Ma in Pierro quegli aspetti sono per così dire svuotati del loro spessore
etnologico, per essere esclusivamente adibiti all'espressione del nucleo tematico.
Ha perfettamente ragione il poeta a respingere energicamente ogni tentativo di caratterizzazione
folcloristica della sua opera. Si può affermare che il poeta tursitano fa un uso lirico di
materiali epici, in questo ancora una volta vicino a Pasolini, che è probabilmente l'autore che
nel panorama dialettale contemporaneo presenta maggiori affinità con lui.

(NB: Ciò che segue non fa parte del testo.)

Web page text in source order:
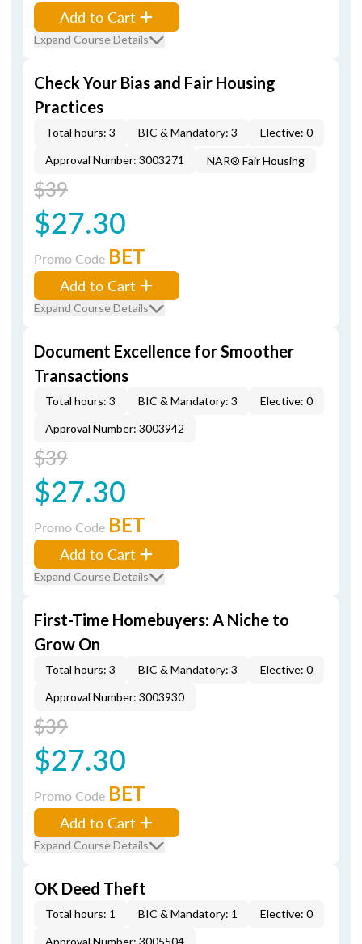
Add to Cart
Expand Course Details
Check Your Bias and Fair Housing
Practices
Total hours: 3 BIC & Mandatory: 3
Elective: 0
Approval Number: 3003271
NAR® Fair Housing
$39
$27.30
Promo Code BET
Add to Cart
Expand Course Details
Document Excellence for Smoother
Transactions
Total hours: 3 BIC & Mandatory: 3
Elective: 0
Approval Number: 3003942
$39
$27.30
Promo Code BET
Add to Cart
Expand Course Details
First-Time Homebuyers: A Niche to
Grow On
Total hours: 3 BIC & Mandatory: 3
Elective: 0
Approval Number: 3003930
$39
$27.30
Promo Code BET
Add to Cart
Expand Course Details
OK Deed Theft
Total hours: 1 BIC & Mandatory: 1
Elective: 0
Approval Number: 3005504

A questa assenza di storicità della lirica di Pierro fa riscontro un recupero della materia
memoriale, che passa preferibilmente atraverso gli strati subliminali: affioramento repentino,
visione, presagio, visitazione notturna, incubo, ossessione. È stata notata da molti interpreti
la tendenza da parte del poeta ad assimilarsi agli animali o addirittura agli oggetti inanimati.

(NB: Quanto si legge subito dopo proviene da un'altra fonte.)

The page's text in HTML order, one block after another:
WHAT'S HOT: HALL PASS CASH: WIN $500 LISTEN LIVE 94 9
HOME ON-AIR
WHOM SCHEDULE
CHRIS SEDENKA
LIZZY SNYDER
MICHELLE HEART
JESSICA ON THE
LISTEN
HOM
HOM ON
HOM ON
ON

Altrettanto costante appare il raffronto fra il proprio destino e le manifestazioni
del mondo naturale (si tratta di tipici fenomeni del magismo, come il sincretismo
io-non io e l'egomorfismo). La poesia di Pierro è dominata infatti da un bisogno
di fuga dalla coscienza, in quanto rifiuto dell'individuazione e abbandono invece
al grembo rassicurante del paese materno. Alla responsabilità e alla storia [...]
Pierro oppone il rifugio nel mito. [...]
Particolarmente sorprendente in questo quadro di disgregazione psicologica l'innestarsi
di una linea destinata ad avere una notevole fortuna nell'opera di Pierro: quella del
canzoniere amoroso (si vedano soprattutto I 'nnammurète, Eccò 'a morte?, Nu belle
fatte). In realtà all'origine del tema erotico sembra operare la stessa logica allegorizzante
rilevata in rapporto al tema del paese. Mi sembra abbastanza significativo che anche l'esperienza
amorosa sia invariabilmente vissuta al passato, soprattutto in quanto sofferenza seguente l'abbandono
e che la figura femminile venga mantenuta in un persistente anonimato. Ancora una volta si ha la sensazione
di trovarsi in presenza di una diversa affabulazione dello stesso trauma materno. [...]

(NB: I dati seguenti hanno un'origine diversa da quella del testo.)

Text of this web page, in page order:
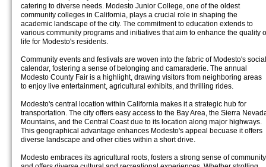
catering to diverse needs. Modesto Junior College, one of the oldest
community colleges in California, plays a crucial role in shaping the
academic landscape of the city. The commitment to education extends to
various community programs and initiatives that aim to enhance the quality
life for Modesto's residents.
Community events and festivals are woven into the fabric of Modesto's social
calendar, fostering a sense of belonging and camaraderie. The annual
Modesto County Fair is a highlight, drawing visitors from neighboring areas
to enjoy live entertainment, agricultural exhibits, and thrilling rides.
Modesto's central location within California makes it a strategic hub for
transportation. The city offers easy access to the Bay Area, the Sierra
Mountains, and the Central Coast due to its location along major highways.
This geographical advantage enhances Modesto's appeal becuase it offers
diverse landscape and other cities within a short drive.
Modesto embraces its agricultural roots, fosters a strong sense of
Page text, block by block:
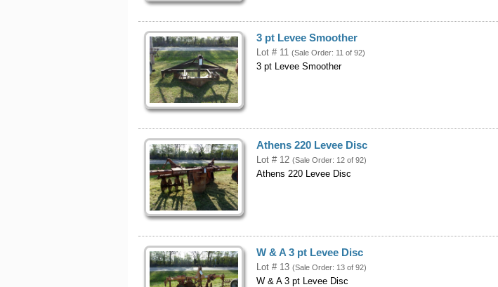
3 pt Levee Smoother
Lot # 11 (Sale Order: 11 of 92)
3 pt Levee Smoother
Athens 220 Levee Disc
Lot # 12 (Sale Order: 12 of 92)
Athens 220 Levee Disc
W & A 3 pt Levee Disc
Lot # 13 (Sale Order: 13 of 92)
W & A 3 pt Levee Disc

La poesia dialettale di Pierro, allo stesso modo in cui fornisce l'impressione di un risultato perfettamente
maturo fino dal suo esordio, in linea con l'immobilità tematica che la contraddistingue non appare segnata
da alcuno sviluppo. I diversi libri, più che le fasi di una evoluzione, sembrano le tappe di un progressivo
affinamento lirico. Scandita dalla ricorrenza di poche immagini, di alcune essenziali parole-chiave,
di situazioni psicologiche che si ripetono, la poesia di Pierro si muove fra il monologo amoroso, il diario
lirico e quella che per brevità possiamo chiamare la realtà antropologica tursitana, senza che si possa
riconoscere una tendenza predominante. [...]
* In Poeti dialettali del Novecento, Einaudi, Torino 1987, pp. 233-240.